Stored items from a collection

+++

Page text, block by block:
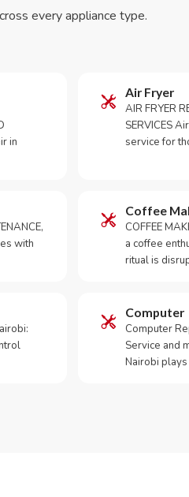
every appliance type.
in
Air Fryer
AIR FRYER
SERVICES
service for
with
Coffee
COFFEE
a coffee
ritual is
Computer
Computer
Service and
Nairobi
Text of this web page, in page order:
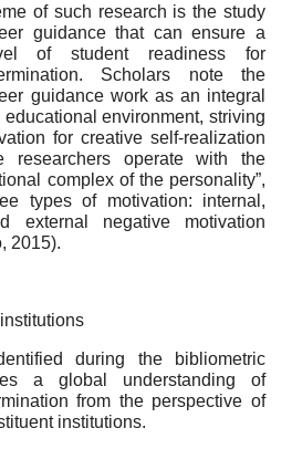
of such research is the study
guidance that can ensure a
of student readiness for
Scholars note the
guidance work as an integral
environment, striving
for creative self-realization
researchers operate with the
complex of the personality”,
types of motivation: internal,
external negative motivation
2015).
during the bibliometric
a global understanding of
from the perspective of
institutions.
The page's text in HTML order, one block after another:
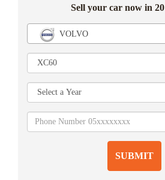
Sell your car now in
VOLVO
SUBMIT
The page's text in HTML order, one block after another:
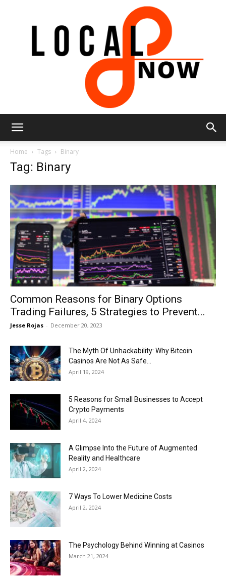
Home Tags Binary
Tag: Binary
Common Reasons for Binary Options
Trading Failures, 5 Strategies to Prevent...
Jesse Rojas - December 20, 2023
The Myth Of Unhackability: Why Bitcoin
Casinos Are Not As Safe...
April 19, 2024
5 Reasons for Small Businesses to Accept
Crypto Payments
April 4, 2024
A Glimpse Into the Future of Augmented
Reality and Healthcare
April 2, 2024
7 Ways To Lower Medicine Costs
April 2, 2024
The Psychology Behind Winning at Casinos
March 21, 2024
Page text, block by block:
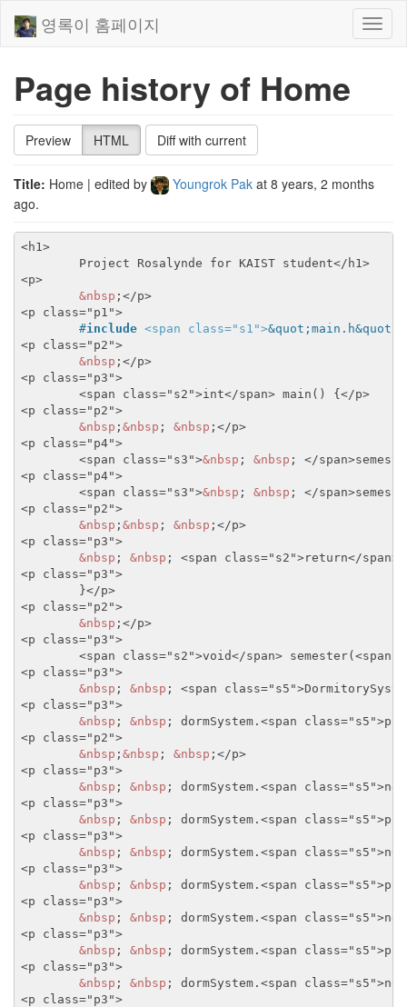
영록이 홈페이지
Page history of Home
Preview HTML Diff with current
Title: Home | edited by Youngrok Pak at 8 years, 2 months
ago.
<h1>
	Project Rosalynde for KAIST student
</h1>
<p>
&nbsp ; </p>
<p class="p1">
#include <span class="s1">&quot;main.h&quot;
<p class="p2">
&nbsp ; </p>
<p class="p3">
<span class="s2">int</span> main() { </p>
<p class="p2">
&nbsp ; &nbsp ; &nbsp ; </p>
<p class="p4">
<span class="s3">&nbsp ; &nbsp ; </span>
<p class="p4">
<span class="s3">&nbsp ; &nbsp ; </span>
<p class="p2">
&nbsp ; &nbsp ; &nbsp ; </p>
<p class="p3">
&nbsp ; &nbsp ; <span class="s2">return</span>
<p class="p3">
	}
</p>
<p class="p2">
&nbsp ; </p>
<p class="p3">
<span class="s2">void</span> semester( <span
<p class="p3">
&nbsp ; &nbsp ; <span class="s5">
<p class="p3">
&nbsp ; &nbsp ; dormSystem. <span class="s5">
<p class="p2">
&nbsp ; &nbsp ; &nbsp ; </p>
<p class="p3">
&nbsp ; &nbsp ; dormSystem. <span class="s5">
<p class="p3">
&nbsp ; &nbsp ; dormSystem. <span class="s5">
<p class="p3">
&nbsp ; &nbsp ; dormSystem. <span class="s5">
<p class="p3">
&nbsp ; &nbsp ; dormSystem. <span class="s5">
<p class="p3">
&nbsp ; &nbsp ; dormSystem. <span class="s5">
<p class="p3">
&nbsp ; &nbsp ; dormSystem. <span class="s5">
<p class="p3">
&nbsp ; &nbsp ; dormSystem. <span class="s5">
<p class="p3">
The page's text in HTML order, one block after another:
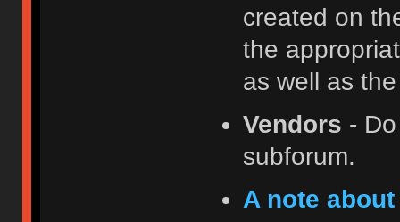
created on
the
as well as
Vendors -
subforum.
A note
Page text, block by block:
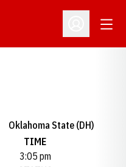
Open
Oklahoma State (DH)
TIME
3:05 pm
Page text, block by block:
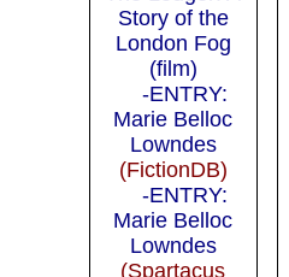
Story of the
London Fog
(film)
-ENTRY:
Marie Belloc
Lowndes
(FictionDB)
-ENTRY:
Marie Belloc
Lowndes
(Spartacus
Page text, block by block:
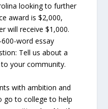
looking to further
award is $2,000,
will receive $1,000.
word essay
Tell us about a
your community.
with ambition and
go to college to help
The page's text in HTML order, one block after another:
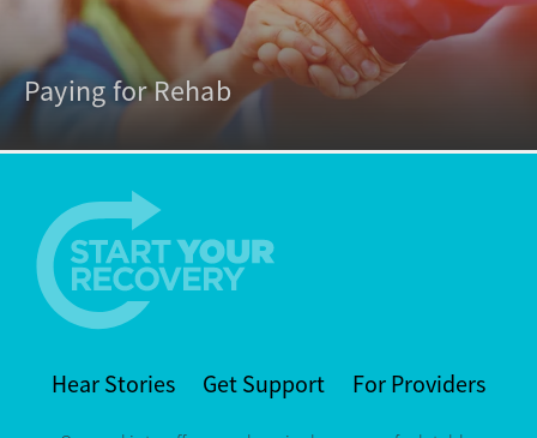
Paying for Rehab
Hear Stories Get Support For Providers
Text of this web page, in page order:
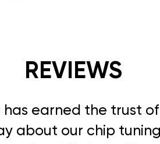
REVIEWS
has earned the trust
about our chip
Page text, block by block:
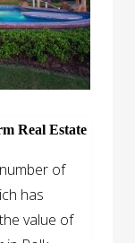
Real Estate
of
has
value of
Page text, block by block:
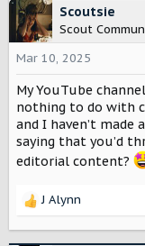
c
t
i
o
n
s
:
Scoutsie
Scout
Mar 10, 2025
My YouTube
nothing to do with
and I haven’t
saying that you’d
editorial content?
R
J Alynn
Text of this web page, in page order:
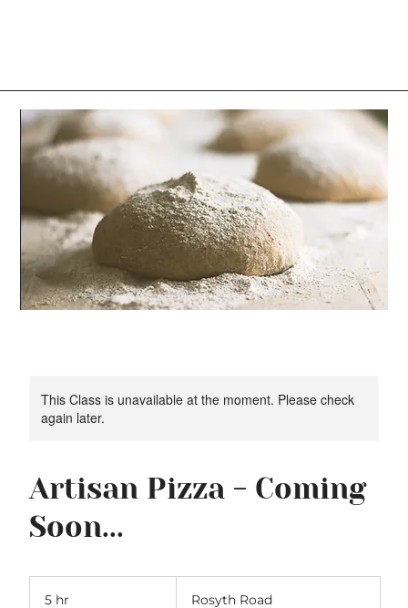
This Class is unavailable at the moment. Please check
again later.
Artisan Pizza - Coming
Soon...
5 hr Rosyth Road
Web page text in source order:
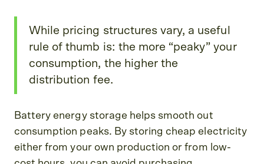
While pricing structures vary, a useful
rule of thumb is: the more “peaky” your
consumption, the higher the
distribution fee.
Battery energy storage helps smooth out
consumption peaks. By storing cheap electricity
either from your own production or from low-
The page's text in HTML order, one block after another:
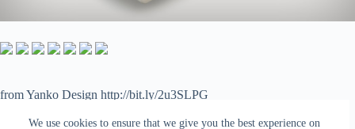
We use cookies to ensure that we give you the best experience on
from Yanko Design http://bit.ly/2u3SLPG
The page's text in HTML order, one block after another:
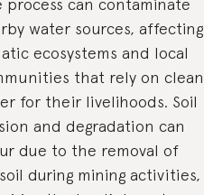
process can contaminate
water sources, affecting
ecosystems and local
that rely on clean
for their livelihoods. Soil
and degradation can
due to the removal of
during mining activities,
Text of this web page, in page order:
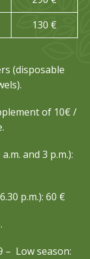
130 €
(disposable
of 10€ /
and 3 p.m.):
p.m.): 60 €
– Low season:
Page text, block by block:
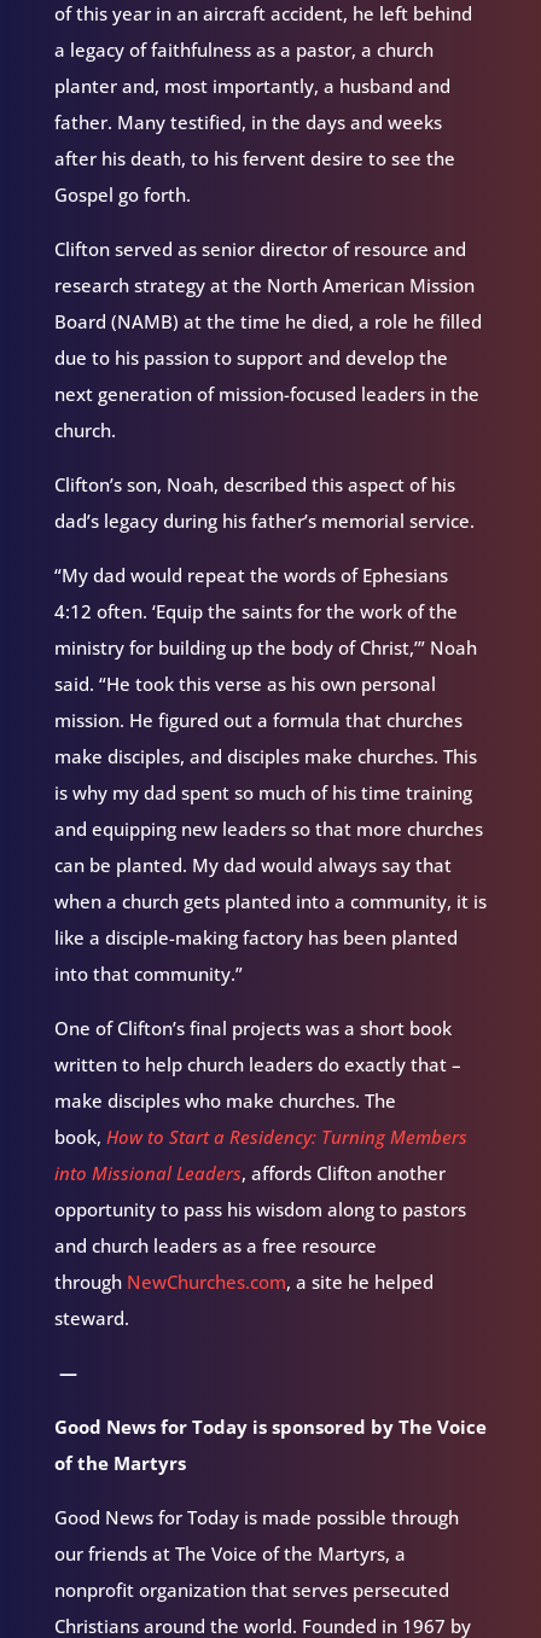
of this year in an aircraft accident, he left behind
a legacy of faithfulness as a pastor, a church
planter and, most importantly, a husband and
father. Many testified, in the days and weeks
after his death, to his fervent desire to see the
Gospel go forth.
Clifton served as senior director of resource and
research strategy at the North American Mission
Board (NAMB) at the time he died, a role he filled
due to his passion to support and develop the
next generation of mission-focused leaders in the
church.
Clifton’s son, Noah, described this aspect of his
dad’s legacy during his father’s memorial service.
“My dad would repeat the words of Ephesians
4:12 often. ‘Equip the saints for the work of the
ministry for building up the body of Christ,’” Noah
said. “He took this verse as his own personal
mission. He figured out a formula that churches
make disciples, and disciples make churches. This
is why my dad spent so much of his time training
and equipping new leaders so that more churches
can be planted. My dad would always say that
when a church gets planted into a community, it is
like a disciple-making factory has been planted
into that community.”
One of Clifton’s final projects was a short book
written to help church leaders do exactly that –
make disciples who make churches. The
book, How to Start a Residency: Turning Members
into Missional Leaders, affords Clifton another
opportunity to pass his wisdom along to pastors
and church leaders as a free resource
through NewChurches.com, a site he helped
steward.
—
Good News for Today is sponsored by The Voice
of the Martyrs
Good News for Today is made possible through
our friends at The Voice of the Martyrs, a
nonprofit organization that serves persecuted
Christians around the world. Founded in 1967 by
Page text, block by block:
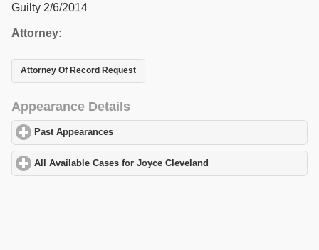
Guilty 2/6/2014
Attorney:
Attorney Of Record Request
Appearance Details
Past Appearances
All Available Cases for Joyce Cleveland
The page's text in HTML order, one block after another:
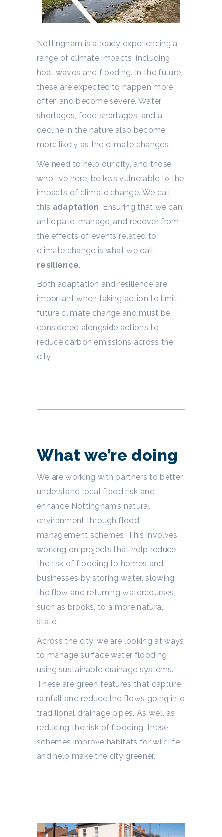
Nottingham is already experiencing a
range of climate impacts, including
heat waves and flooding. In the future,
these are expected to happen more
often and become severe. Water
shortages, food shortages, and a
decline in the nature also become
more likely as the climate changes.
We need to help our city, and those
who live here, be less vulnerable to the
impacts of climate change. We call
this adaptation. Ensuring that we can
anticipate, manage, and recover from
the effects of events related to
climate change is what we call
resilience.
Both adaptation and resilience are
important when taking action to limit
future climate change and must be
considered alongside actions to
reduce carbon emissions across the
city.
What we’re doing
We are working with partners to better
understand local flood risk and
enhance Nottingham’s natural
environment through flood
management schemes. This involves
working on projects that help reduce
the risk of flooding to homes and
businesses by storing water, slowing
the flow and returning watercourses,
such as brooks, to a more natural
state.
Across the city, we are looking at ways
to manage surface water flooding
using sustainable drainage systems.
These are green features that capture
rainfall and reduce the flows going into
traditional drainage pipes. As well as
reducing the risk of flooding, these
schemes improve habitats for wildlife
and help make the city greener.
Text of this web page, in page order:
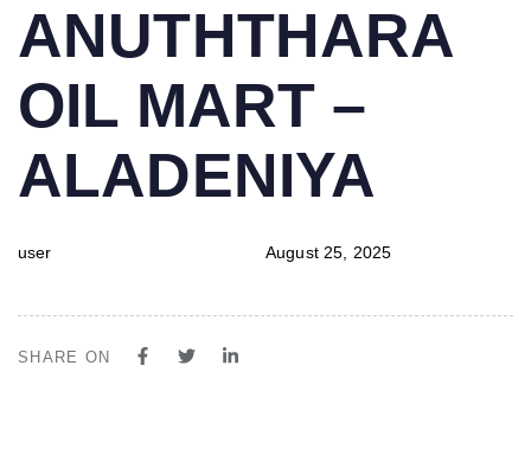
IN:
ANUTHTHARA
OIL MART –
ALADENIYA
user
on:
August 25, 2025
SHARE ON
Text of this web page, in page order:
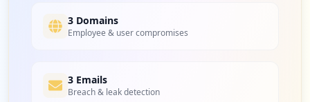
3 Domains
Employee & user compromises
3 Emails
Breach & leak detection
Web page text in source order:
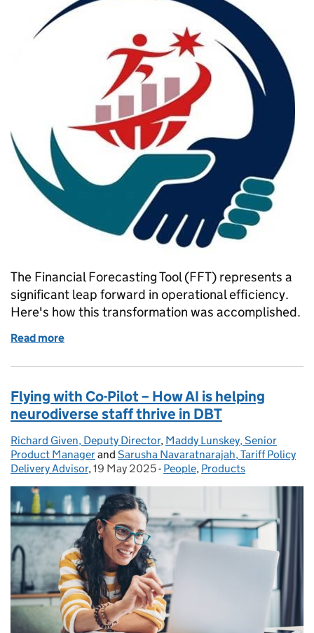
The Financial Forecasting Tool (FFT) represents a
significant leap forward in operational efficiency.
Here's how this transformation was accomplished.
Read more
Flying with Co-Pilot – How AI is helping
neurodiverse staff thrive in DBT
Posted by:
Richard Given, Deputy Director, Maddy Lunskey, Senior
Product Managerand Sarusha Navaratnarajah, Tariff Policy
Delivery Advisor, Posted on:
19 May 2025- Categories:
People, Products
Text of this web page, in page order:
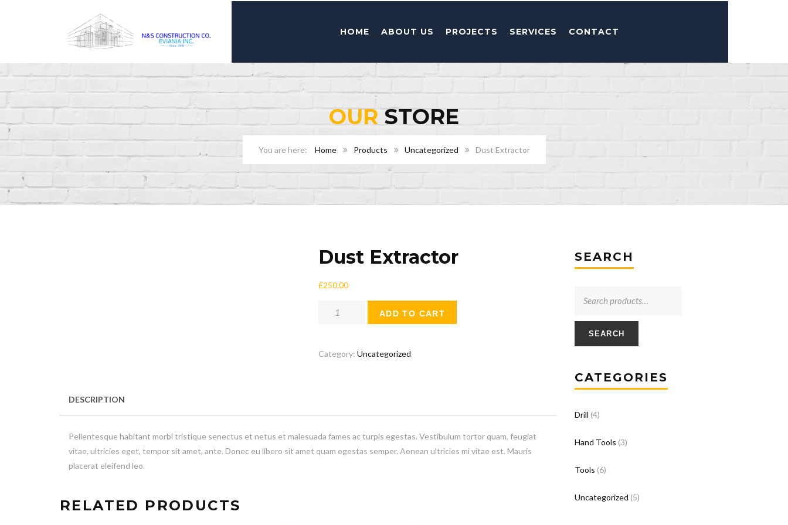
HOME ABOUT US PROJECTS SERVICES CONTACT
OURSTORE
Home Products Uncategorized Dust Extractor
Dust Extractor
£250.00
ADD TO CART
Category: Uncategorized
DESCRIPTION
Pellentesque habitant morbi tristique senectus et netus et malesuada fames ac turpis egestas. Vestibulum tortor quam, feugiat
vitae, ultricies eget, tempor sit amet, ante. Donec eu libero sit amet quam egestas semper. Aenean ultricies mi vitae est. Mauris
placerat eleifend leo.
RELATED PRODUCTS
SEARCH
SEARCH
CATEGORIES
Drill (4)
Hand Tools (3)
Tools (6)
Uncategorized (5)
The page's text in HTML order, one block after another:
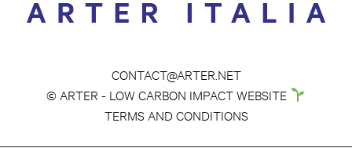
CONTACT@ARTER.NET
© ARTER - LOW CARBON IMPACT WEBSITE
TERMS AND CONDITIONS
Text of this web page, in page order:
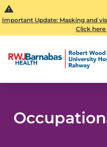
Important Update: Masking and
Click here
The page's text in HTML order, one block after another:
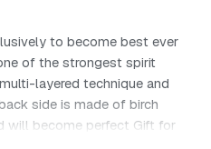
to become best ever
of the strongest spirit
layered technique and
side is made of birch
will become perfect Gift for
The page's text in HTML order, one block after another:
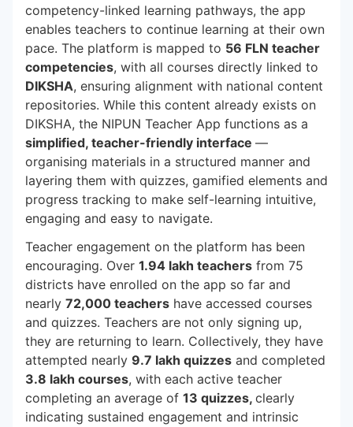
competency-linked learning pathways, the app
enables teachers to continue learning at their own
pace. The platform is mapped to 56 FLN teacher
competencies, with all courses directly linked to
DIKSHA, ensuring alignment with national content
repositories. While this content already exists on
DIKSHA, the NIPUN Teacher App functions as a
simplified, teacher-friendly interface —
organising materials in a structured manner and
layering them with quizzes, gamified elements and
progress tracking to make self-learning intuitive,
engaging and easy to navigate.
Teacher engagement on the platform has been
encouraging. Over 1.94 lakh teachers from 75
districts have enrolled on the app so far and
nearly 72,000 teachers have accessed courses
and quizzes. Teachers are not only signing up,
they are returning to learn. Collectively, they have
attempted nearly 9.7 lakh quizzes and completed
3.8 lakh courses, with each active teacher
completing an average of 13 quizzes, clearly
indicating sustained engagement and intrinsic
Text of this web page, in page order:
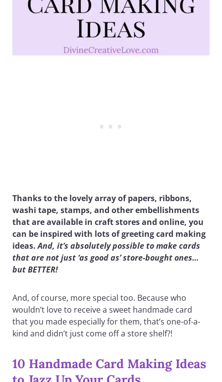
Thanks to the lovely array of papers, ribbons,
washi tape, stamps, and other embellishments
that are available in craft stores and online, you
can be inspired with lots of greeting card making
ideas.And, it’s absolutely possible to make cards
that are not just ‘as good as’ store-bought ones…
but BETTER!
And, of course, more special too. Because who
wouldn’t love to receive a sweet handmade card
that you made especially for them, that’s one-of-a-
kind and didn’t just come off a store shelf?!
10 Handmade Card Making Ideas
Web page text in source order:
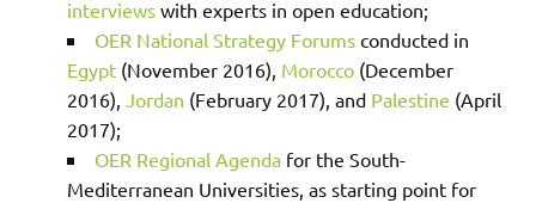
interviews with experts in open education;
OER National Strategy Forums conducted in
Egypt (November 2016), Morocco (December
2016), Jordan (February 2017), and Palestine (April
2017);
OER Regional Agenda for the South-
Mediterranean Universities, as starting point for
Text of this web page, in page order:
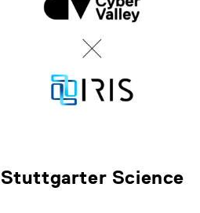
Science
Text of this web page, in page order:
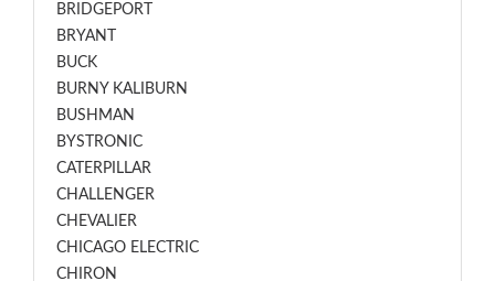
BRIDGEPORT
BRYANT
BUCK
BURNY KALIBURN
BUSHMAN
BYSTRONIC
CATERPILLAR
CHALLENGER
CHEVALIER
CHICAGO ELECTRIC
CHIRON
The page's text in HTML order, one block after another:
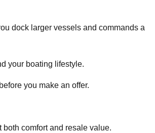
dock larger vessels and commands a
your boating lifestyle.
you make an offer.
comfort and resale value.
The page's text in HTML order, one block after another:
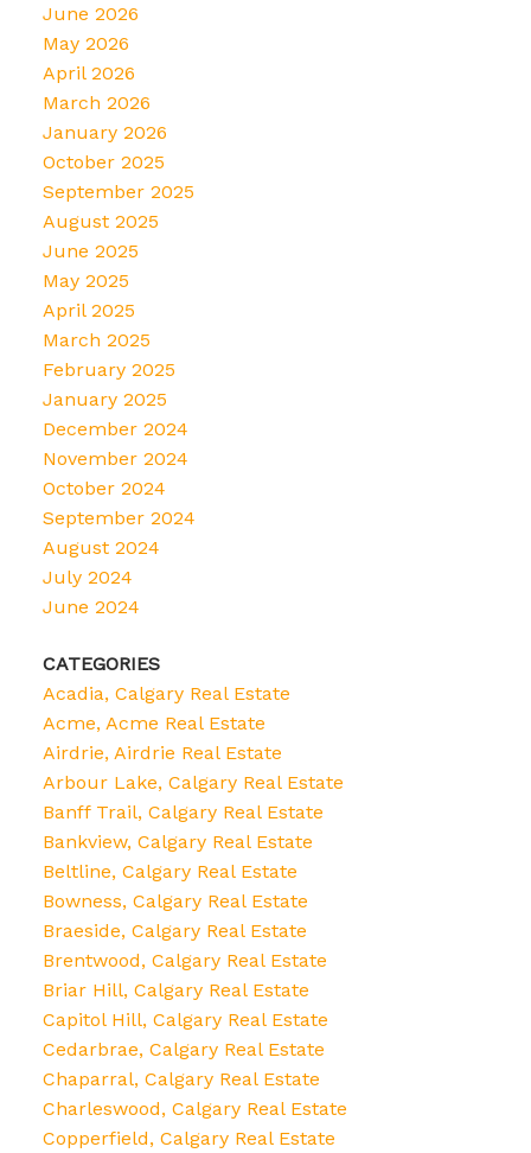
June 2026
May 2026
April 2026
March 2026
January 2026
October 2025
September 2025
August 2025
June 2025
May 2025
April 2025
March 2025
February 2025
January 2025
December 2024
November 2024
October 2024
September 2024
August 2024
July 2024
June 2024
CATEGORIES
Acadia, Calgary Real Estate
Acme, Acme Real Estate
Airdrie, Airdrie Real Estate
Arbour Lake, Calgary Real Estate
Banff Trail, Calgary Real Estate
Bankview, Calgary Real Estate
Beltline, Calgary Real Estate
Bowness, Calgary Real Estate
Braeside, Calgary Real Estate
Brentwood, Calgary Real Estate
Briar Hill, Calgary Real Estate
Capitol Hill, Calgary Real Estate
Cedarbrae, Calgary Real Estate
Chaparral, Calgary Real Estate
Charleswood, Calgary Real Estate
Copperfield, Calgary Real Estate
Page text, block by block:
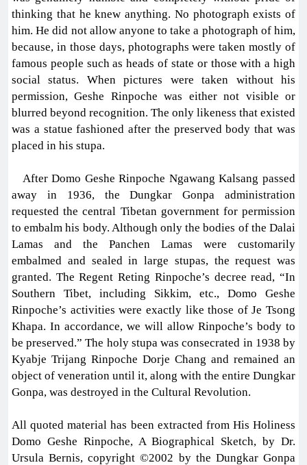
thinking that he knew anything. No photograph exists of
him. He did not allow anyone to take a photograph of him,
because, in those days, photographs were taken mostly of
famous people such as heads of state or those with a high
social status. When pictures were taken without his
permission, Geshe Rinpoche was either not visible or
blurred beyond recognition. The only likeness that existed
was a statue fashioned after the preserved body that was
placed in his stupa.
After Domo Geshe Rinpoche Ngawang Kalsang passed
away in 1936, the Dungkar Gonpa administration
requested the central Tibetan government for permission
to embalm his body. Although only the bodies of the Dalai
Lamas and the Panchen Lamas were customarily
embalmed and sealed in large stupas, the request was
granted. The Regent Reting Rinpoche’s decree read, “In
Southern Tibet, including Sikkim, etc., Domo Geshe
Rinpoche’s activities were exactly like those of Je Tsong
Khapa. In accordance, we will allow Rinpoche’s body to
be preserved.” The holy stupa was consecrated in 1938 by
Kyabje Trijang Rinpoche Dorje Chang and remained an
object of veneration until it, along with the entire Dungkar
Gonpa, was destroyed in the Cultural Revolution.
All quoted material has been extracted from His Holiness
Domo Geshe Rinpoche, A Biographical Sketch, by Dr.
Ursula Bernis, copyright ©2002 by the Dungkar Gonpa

+++

_Exercise directions:_ When you reach the line containing "repositories. While this" in the data above, start copying exactly, and stop after the line containing "Teacher engagement on the platform has been".

_Solved problem:_
repositories. While this content already exists on
DIKSHA, the NIPUN Teacher App functions as a
simplified, teacher-friendly interface —
organising materials in a structured manner and
layering them with quizzes, gamified elements and
progress tracking to make self-learning intuitive,
engaging and easy to navigate.
Teacher engagement on the platform has been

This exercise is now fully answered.